MATERIAL FOR THIS TASK START

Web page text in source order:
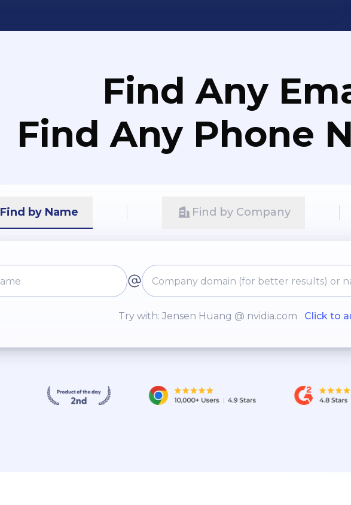
Find Any
Find Any Phone
Find by Name Find by Company
Try with: Jensen Huang @ nvidia.com Click to
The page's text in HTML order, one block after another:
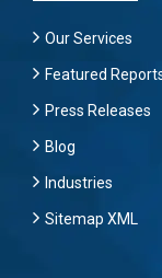
Our Services
Featured
Press Releases
Blog
Industries
Sitemap XML
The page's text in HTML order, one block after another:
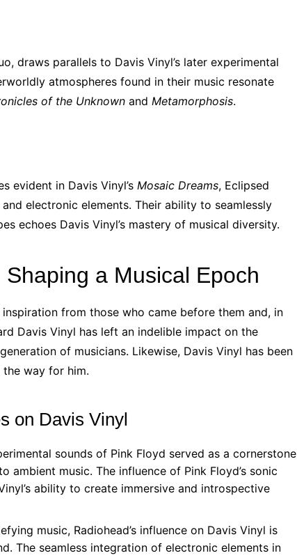
draws parallels to Davis Vinyl’s later experimental
atmospheres found in their music resonate
of the Unknown and Metamorphosis.
evident in Davis Vinyl’s Mosaic Dreams, Eclipsed
electronic elements. Their ability to seamlessly
echoes Davis Vinyl’s mastery of musical diversity.
a Musical Epoch
from those who came before them and, in
Davis Vinyl has left an indelible impact on the
of musicians. Likewise, Davis Vinyl has been
way for him.
on Davis Vinyl
sounds of Pink Floyd served as a cornerstone
ambient music. The influence of Pink Floyd’s sonic
ability to create immersive and introspective
music, Radiohead’s influence on Davis Vinyl is
The seamless integration of electronic elements in
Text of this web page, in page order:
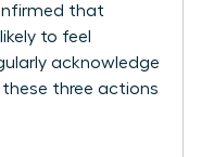
that
to feel
acknowledge
three actions
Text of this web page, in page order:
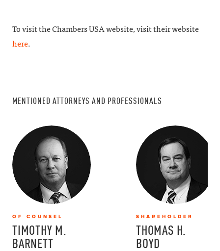
To visit the Chambers USA website, visit their website
here.
MENTIONED ATTORNEYS AND PROFESSIONALS
OF COUNSEL
TIMOTHY M.
BARNETT
SHAREHOLDER
THOMAS H.
BOYD
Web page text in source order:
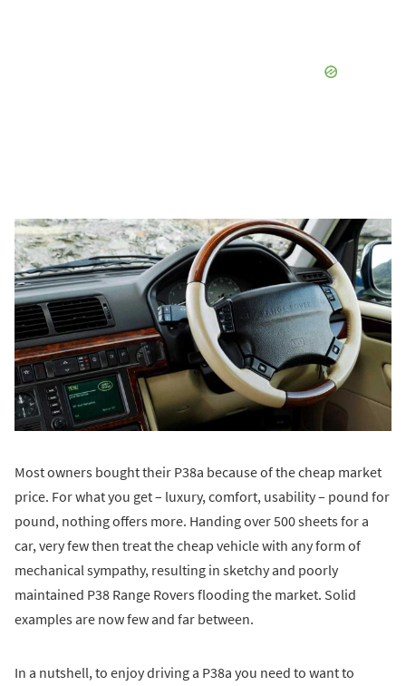
Most owners bought their P38a because of the cheap market
price. For what you get – luxury, comfort, usability – pound for
pound, nothing offers more. Handing over 500 sheets for a
car, very few then treat the cheap vehicle with any form of
mechanical sympathy, resulting in sketchy and poorly
maintained P38 Range Rovers flooding the market. Solid
examples are now few and far between.
In a nutshell, to enjoy driving a P38a you need to want to
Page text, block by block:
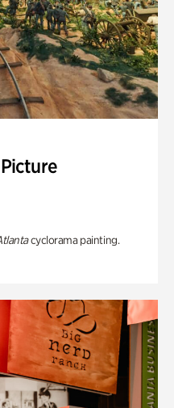
cyclorama painting.
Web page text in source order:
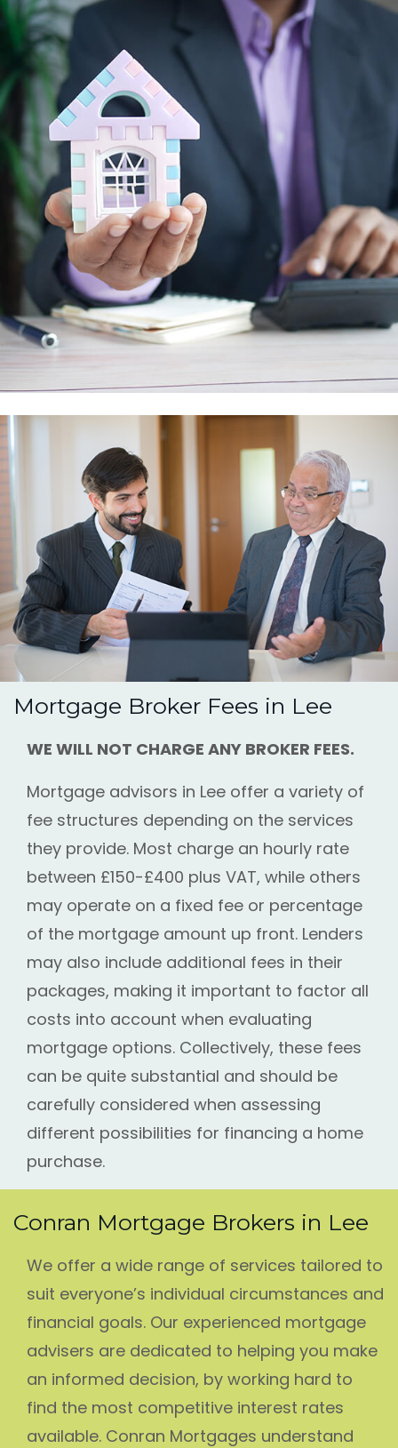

MATERIAL FOR THIS TASK END

# TASK DIRECTIONS
Although the records contain pictures, transcribe only their text, exactly as written.

# SOLUTION TO THIS PROBLEM
Web page text in source order:
Find Any
Find Any Phone
Find by Name Find by Company
Try with: Jensen Huang @ nvidia.com Click to
The page's text in HTML order, one block after another:
Our Services
Featured
Press Releases
Blog
Industries
Sitemap XML
The page's text in HTML order, one block after another:
draws parallels to Davis Vinyl’s later experimental
atmospheres found in their music resonate
of the Unknown and Metamorphosis.
evident in Davis Vinyl’s Mosaic Dreams, Eclipsed
electronic elements. Their ability to seamlessly
echoes Davis Vinyl’s mastery of musical diversity.
a Musical Epoch
from those who came before them and, in
Davis Vinyl has left an indelible impact on the
of musicians. Likewise, Davis Vinyl has been
way for him.
on Davis Vinyl
sounds of Pink Floyd served as a cornerstone
ambient music. The influence of Pink Floyd’s sonic
ability to create immersive and introspective
music, Radiohead’s influence on Davis Vinyl is
The seamless integration of electronic elements in
Text of this web page, in page order:
that
to feel
acknowledge
three actions
Text of this web page, in page order:
To visit the Chambers USA website, visit their website
here.
MENTIONED ATTORNEYS AND PROFESSIONALS
OF COUNSEL
TIMOTHY M.
BARNETT
SHAREHOLDER
THOMAS H.
BOYD
Web page text in source order:
Most owners bought their P38a because of the cheap market
price. For what you get – luxury, comfort, usability – pound for
pound, nothing offers more. Handing over 500 sheets for a
car, very few then treat the cheap vehicle with any form of
mechanical sympathy, resulting in sketchy and poorly
maintained P38 Range Rovers flooding the market. Solid
examples are now few and far between.
In a nutshell, to enjoy driving a P38a you need to want to
Page text, block by block:
cyclorama painting.
Web page text in source order:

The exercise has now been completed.